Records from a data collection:
-- Opening Marker --

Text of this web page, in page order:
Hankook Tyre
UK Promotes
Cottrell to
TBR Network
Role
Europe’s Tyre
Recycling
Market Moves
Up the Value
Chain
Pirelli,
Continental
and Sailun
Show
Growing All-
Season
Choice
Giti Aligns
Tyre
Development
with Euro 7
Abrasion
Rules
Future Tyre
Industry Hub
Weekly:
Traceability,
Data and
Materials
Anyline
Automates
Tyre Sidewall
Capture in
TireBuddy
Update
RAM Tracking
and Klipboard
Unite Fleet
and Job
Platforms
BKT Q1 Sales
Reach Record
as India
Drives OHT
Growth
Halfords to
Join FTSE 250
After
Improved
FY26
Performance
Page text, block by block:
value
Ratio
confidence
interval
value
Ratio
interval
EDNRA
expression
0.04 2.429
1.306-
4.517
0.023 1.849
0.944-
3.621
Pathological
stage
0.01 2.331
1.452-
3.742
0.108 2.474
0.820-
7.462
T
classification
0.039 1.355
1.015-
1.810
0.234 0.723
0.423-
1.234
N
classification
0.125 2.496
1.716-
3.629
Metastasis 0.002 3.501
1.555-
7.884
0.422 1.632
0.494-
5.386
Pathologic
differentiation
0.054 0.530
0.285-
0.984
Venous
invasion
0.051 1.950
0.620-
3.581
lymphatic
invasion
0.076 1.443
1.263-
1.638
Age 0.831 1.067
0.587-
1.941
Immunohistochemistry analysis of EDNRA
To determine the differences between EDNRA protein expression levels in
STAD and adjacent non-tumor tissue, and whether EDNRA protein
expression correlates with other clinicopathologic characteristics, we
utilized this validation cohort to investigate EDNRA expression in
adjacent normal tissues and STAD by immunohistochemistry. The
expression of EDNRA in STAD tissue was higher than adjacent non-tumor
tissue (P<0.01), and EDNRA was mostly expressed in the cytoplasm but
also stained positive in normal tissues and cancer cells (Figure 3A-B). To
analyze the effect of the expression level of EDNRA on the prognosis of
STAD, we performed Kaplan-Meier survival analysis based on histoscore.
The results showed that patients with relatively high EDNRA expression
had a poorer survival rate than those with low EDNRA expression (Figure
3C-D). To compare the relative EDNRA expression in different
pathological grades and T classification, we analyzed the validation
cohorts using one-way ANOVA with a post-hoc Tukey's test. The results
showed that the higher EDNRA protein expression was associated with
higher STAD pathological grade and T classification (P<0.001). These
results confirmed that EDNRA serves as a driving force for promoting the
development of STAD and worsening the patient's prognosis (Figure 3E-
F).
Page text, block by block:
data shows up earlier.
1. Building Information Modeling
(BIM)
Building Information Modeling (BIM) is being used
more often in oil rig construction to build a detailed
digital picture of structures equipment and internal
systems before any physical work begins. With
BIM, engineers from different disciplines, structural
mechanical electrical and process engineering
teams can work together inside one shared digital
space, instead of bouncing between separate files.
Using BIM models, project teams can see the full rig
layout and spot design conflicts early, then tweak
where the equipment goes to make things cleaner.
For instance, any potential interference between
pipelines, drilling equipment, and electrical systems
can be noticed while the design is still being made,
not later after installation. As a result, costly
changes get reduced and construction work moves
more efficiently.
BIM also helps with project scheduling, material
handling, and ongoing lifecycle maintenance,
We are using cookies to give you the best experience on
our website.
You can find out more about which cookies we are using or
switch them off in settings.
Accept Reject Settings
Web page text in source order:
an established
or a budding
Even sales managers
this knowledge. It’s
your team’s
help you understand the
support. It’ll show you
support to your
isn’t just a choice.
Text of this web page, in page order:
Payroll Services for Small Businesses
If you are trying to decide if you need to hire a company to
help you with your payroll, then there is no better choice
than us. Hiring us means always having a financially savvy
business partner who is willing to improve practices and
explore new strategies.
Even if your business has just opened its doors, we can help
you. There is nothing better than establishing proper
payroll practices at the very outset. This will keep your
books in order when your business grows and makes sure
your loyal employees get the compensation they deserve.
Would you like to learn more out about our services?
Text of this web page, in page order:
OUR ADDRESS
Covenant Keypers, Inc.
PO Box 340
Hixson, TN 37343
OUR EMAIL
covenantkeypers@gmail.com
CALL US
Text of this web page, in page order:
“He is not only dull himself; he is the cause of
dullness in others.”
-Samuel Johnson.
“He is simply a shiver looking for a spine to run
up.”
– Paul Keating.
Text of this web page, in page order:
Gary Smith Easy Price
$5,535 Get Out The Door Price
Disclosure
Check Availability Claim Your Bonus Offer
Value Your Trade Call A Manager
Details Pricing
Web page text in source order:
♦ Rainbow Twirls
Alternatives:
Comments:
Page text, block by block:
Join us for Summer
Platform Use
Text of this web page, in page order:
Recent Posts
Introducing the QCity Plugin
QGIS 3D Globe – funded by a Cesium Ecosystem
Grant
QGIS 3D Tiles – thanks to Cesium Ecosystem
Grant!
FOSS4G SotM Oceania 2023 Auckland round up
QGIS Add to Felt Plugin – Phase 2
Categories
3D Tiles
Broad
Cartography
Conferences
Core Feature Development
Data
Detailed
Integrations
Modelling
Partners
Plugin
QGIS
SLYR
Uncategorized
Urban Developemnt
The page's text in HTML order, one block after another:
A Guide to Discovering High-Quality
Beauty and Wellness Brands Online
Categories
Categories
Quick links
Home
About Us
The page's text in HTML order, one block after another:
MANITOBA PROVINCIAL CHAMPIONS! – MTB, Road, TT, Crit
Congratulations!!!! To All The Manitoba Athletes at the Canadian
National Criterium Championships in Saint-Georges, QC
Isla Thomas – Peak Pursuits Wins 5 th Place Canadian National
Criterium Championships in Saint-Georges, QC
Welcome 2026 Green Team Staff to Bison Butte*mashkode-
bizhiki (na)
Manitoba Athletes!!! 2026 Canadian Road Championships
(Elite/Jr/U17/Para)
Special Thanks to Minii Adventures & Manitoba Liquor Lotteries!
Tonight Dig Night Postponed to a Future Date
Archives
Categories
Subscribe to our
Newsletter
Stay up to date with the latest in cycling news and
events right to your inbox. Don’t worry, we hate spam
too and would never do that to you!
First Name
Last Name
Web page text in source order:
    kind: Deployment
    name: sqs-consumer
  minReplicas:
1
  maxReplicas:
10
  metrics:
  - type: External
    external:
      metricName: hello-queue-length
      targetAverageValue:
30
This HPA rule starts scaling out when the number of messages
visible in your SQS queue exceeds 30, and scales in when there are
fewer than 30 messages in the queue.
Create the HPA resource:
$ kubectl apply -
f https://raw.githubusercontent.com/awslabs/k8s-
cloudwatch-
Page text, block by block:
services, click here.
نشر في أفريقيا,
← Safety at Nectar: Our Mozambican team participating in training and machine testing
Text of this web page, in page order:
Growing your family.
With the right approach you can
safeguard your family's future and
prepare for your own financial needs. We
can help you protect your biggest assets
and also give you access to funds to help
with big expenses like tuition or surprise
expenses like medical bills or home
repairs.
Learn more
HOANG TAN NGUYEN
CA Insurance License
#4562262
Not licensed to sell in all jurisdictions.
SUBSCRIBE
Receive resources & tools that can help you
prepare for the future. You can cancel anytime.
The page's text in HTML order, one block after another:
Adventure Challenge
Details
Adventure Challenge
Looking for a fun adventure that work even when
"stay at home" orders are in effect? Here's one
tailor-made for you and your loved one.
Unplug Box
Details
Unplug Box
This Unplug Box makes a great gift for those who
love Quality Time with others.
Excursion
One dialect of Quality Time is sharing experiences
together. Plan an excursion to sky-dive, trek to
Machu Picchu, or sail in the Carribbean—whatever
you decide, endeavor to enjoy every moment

-- Closing Marker --

Work out how many lines in the records hold the word "better", and answer with that number alone.

2